Nitrogen is fundamental to all known life forms. Despite making up about 78% of Earth’s atmosphere, this nitrogen is largely unusable by most organisms. Living systems need nitrogen to build and maintain their structures and power biological processes. Its journey from the atmosphere into living things and back again highlights its indispensable nature.
Nitrogen’s Role in Core Biological Molecules
Nitrogen serves as a building block for molecules that comprise living organisms. It is a fundamental component of amino acids, the smaller units that link together to form proteins. Proteins perform a wide array of functions within cells, acting as enzymes, providing structural support, and transporting substances. Nitrogen accounts for about 16% of protein weight, underscoring its significant presence.
Beyond proteins, nitrogen is also found in nucleic acids, DNA and RNA. These molecules carry the genetic instructions that dictate the characteristics and functions of all living things. Nitrogenous bases, such as adenine, guanine, cytosine, and thymine (in DNA) or uracil (in RNA), are nitrogen-containing structures that form the core of these nucleic acids. Their specific arrangement encodes genetic information, making nitrogen an integral part of heredity and protein synthesis.
Nitrogen’s Role in Energy and Photosynthesis
Nitrogen participates in cellular energy transfer and photosynthesis in plants. Adenosine triphosphate (ATP), often termed the “energy currency” of cells, contains nitrogen as part of its adenine component. The bonds within ATP’s triphosphate portion store and release energy for nearly all cellular activities, from muscle contraction to molecule transport.
In plants, nitrogen is a constituent of chlorophyll, the green pigment responsible for capturing light energy during photosynthesis. The chlorophyll molecule features a central magnesium atom surrounded by four nitrogen atoms within a porphyrin ring. Without adequate nitrogen, plants cannot produce sufficient chlorophyll, which directly affects their ability to convert sunlight into chemical energy and grow.

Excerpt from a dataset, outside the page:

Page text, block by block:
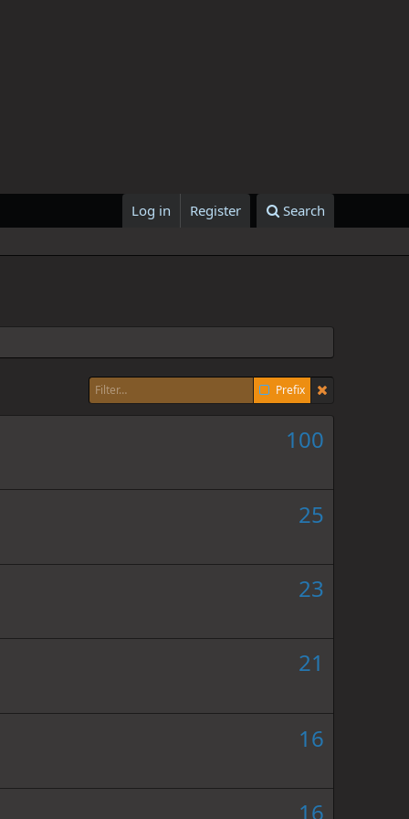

How Organisms Obtain Nitrogen
Despite its abundance as dinitrogen gas (N₂) in the atmosphere, most organisms cannot directly utilize this form due to its strong triple bond. Nitrogen must first be converted into more reactive forms through nitrogen fixation. Specialized microorganisms, primarily bacteria found in soil or in symbiotic relationships with plants (such as Rhizobium in legume root nodules), perform most of this conversion, transforming atmospheric N₂ into ammonia. Lightning also contributes a small amount of fixed nitrogen to the soil.
Once fixed, nitrogen becomes available for plants to absorb from the soil, mainly as nitrates and ammonium ions. Plants then incorporate these nitrogen compounds into their organic molecules, like proteins and nucleic acids. Animals acquire nitrogen by consuming these plants or other animals that have consumed plants. This transfer of nitrogen through the food web ensures its movement through ecosystems.
Nitrogen is continually cycled back into the environment through decomposition and microbial action. When plants and animals die or excrete waste, decomposer organisms like bacteria and fungi break down their nitrogen-containing compounds, releasing ammonia back into the soil in ammonification. Other bacteria then convert this ammonia into nitrites and subsequently into nitrates through nitrification, making it available for plant uptake. Finally, some bacteria perform denitrification, converting nitrates back into gaseous N₂, which returns to the atmosphere, completing the cycle.